• **Data for analysis**:
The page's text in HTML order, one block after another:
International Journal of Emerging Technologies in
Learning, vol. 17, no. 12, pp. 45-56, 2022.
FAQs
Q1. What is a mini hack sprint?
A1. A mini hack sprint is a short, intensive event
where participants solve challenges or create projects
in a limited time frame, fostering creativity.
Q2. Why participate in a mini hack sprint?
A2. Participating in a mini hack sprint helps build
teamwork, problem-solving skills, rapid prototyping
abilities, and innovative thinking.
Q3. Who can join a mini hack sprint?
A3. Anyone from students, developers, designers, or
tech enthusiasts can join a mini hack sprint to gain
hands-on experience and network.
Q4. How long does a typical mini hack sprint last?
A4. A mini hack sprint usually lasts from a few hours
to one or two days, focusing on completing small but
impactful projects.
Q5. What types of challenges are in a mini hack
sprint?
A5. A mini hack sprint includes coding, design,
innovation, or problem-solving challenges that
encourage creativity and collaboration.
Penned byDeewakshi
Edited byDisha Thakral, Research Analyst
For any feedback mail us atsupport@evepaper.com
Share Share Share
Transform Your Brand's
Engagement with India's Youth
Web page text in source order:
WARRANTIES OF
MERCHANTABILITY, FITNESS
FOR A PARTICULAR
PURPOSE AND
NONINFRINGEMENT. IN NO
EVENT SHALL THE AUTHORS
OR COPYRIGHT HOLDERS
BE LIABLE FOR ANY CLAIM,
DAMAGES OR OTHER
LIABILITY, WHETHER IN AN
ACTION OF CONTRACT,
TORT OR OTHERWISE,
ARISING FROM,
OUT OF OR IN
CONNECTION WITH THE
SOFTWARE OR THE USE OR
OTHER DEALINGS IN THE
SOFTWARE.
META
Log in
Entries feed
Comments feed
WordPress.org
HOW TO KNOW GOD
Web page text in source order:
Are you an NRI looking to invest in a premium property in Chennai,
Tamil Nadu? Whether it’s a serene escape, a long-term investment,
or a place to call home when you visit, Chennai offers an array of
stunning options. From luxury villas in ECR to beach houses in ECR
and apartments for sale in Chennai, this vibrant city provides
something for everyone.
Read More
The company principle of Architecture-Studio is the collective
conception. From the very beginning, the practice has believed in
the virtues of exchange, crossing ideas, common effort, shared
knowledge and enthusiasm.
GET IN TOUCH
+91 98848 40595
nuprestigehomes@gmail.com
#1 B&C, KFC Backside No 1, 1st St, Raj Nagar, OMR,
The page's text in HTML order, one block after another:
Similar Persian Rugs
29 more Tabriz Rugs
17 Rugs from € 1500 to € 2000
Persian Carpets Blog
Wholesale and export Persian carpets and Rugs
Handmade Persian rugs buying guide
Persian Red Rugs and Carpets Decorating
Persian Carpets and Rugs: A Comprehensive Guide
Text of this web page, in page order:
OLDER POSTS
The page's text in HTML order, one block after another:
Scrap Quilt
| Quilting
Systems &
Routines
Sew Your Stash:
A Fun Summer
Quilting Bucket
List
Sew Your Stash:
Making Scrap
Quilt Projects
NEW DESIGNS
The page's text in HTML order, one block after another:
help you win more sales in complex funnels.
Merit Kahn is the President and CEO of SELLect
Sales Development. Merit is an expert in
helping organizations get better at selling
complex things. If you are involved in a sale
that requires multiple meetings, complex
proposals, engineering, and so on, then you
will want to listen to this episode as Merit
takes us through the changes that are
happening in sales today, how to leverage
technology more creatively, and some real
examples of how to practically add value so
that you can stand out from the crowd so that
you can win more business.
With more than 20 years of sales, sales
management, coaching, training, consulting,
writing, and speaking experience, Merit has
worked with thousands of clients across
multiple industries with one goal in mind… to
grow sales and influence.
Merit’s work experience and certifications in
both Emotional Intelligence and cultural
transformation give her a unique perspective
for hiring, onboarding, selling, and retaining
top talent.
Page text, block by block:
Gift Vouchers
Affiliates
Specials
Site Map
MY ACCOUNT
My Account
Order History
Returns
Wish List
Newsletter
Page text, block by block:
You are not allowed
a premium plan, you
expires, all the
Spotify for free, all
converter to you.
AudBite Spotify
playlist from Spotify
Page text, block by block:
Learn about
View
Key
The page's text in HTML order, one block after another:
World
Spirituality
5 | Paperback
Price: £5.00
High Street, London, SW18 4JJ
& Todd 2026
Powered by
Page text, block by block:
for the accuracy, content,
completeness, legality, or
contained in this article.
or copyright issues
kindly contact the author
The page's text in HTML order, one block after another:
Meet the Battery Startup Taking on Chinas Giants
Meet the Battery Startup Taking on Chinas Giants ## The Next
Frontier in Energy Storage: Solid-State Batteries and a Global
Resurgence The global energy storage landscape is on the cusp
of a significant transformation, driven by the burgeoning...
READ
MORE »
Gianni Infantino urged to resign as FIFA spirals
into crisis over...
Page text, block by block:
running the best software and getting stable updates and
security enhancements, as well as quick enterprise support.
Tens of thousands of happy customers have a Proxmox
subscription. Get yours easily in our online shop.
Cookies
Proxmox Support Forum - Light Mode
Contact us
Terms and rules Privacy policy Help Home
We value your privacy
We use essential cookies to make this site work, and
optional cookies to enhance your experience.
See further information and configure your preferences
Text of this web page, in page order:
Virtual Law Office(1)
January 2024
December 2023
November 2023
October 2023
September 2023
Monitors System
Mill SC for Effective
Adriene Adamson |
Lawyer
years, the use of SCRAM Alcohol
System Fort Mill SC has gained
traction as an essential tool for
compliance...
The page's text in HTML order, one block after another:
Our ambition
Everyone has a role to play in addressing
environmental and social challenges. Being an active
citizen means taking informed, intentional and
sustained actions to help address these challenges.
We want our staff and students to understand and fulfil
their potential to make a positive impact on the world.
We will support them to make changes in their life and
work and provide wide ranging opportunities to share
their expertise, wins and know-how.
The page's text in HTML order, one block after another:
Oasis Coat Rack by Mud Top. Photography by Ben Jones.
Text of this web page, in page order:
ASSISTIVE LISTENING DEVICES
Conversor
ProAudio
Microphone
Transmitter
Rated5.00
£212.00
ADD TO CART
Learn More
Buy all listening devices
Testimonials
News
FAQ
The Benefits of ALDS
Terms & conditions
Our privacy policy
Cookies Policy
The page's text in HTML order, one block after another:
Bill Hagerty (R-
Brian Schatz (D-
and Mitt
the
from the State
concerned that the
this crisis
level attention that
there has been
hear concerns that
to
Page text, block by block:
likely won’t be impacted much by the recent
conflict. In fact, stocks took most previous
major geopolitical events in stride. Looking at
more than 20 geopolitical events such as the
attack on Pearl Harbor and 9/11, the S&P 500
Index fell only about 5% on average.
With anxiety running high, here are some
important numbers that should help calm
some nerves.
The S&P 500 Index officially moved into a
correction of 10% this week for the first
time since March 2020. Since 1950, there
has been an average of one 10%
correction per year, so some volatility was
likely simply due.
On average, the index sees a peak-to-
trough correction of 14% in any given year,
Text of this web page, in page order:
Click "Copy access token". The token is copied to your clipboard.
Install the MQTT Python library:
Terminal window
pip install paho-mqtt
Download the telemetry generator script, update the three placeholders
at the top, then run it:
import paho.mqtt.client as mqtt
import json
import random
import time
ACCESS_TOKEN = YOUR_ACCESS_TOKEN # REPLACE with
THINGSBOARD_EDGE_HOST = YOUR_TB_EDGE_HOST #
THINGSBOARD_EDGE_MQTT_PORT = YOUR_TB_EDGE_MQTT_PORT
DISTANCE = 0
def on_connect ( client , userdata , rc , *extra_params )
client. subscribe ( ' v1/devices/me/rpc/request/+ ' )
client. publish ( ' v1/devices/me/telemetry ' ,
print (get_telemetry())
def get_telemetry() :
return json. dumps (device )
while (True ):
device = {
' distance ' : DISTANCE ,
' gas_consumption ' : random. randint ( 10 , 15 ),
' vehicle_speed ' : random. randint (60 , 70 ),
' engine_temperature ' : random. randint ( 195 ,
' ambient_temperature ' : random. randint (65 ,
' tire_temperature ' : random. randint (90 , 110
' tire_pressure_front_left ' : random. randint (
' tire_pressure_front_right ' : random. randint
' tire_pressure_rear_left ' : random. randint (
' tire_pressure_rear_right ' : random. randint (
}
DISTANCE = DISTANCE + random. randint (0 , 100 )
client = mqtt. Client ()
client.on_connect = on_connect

• **Activity**: Would you copy every line of the entries in which "transformation" appears?

• **Output of the task**:
transformation give her a unique perspective
of a significant transformation, driven by the burgeoning...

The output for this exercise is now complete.